Community radio station in Santa Rosalía, Baja California Sur

XHOLP-FM is a community radio station on 93.3 FM in Santa Rosalía, Baja California Sur. It is known as Radio Kashana and owned by Ondas de la Playa, A.C.

==History==
The first radio station in Santa Rosalía was XESR-AM 1320 "Radio Cachanía". This station ceased to provide local programming in the early 2000s. Local interests sought to bring a new radio station to the town. In 2011, Ondas de la Playa, A.C., was founded by Rafael Murúa, who had worked at what became XHCD-FM in Hermosillo, and the next month, Radio Kashana was set up as an Internet radio station.

The next step for Radio Kashana was to obtain an FM frequency. The station operated as a pirate between 2012 and 2014 on 90.3 MHz. In September 2014, Hurricane Norbert caused water damage to the truck that had housed the station's facilities, putting it off the air. By this time, reforms had created social community radio stations as a distinct class.
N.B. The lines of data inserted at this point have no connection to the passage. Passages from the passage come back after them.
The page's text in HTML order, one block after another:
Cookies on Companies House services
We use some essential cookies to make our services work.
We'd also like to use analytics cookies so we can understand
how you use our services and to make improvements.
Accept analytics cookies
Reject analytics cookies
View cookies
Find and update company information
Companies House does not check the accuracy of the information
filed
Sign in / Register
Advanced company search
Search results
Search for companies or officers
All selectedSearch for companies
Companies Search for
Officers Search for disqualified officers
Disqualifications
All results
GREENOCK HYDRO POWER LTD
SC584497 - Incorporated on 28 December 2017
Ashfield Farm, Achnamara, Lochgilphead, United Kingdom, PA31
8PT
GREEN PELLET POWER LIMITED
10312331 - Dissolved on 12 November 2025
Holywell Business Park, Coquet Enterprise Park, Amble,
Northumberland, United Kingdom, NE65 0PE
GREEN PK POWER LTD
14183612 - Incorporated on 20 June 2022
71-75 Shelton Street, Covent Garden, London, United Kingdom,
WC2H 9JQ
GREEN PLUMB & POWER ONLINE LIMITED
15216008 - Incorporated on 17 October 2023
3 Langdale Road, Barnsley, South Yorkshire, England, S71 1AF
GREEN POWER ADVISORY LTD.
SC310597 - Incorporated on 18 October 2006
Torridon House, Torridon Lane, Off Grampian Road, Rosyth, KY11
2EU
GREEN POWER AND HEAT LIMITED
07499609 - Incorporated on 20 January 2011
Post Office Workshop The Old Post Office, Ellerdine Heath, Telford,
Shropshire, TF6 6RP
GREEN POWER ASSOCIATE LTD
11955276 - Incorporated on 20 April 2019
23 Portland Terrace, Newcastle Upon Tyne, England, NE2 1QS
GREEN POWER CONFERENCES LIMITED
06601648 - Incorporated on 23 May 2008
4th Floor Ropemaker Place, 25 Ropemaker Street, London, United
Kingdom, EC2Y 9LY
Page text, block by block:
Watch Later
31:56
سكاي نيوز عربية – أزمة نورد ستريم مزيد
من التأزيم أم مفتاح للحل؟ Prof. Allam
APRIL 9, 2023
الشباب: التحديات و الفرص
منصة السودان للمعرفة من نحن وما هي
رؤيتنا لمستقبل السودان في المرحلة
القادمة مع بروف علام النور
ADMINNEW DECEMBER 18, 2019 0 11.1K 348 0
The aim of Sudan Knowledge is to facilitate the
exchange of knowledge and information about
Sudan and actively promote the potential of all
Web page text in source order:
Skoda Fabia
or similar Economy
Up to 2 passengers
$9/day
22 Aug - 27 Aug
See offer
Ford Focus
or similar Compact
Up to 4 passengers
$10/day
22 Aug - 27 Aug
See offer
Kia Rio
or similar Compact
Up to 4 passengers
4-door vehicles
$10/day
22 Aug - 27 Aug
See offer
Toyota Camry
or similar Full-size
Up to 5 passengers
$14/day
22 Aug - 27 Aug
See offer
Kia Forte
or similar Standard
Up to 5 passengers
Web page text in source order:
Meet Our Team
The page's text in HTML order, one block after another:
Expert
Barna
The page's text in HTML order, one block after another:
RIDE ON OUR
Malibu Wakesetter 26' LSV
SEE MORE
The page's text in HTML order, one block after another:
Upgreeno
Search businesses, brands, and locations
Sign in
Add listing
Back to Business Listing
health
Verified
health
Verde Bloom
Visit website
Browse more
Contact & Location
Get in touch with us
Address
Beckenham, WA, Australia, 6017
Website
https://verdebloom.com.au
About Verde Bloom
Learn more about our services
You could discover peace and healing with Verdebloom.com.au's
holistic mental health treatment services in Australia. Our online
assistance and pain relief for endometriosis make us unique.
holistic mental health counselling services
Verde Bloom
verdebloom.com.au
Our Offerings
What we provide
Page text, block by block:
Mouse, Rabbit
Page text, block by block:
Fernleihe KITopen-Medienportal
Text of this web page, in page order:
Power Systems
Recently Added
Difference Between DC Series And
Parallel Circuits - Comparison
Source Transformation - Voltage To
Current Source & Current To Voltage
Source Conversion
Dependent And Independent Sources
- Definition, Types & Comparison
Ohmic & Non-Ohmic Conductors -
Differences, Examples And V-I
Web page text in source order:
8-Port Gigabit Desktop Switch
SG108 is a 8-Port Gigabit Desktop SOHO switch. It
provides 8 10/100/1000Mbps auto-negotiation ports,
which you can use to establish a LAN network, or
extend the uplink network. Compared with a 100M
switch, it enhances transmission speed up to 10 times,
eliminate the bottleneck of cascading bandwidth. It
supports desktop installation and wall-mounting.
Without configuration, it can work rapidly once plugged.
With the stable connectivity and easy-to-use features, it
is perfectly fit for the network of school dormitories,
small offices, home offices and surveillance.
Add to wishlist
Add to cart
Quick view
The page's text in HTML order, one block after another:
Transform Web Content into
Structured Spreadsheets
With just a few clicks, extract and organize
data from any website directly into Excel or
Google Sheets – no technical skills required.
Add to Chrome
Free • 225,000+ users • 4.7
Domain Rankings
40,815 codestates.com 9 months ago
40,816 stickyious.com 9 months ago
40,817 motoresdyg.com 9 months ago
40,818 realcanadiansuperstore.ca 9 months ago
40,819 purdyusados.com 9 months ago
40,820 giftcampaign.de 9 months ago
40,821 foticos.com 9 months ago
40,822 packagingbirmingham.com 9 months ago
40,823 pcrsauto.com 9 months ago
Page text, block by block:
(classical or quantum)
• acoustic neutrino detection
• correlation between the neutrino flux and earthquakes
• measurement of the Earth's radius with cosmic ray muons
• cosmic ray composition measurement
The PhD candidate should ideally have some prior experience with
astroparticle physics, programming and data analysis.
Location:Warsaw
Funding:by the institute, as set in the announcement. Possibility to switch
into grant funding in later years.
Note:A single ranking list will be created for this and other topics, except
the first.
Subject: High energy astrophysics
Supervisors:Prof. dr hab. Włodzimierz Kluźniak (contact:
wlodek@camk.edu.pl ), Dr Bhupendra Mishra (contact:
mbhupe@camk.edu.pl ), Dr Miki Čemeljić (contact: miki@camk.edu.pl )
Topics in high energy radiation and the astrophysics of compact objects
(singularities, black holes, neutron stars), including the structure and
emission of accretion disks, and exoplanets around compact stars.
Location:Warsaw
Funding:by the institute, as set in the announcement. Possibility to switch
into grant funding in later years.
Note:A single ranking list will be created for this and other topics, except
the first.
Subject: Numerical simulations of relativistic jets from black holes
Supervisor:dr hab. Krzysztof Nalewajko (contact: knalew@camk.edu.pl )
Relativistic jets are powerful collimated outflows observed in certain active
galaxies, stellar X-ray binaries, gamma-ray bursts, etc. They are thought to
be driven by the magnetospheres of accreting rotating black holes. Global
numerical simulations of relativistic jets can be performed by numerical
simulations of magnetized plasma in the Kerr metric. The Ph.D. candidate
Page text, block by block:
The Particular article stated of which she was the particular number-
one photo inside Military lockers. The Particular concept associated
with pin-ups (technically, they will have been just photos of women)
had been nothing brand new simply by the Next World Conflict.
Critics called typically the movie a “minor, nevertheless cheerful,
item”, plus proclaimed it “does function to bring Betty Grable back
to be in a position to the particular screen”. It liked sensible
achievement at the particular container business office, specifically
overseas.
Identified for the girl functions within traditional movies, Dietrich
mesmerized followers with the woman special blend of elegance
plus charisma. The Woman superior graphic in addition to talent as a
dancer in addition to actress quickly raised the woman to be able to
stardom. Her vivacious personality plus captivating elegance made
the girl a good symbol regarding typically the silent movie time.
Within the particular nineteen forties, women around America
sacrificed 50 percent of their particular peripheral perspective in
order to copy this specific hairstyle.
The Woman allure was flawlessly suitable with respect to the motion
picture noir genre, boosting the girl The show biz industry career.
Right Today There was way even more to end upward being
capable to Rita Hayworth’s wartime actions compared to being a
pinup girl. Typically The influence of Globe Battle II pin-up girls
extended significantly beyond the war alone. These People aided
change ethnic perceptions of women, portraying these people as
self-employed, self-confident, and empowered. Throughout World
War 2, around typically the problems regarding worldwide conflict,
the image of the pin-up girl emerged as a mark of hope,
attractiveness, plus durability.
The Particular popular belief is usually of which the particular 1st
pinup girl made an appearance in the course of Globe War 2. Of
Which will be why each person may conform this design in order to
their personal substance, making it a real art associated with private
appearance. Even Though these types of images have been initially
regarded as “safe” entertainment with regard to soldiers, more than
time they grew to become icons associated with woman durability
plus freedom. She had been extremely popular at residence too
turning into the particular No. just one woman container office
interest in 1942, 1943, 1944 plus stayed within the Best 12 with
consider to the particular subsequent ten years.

The hurricane also further highlighted the need for a station based in Santa Rosalía, as the two other radio services in town, XHESR and the local transmitter for La Radio de Sudcalifornia, lost their connections to La Paz and were silent.

In August 2015, Ondas de la Playa applied for a community radio concession in Santa Rosalía — the first social radio station anywhere in Baja California Sur. The concession was delivered on December 14, 2016, and in January 2018, installation work finally began for XHOLP-FM 93.3. Full local programming began on February 21, 2018.

Station founder Rafael Murúa was found dead along a highway outside of Santa Rosalía on January 21, 2019. He had previously stated that he had been threatened in 2018.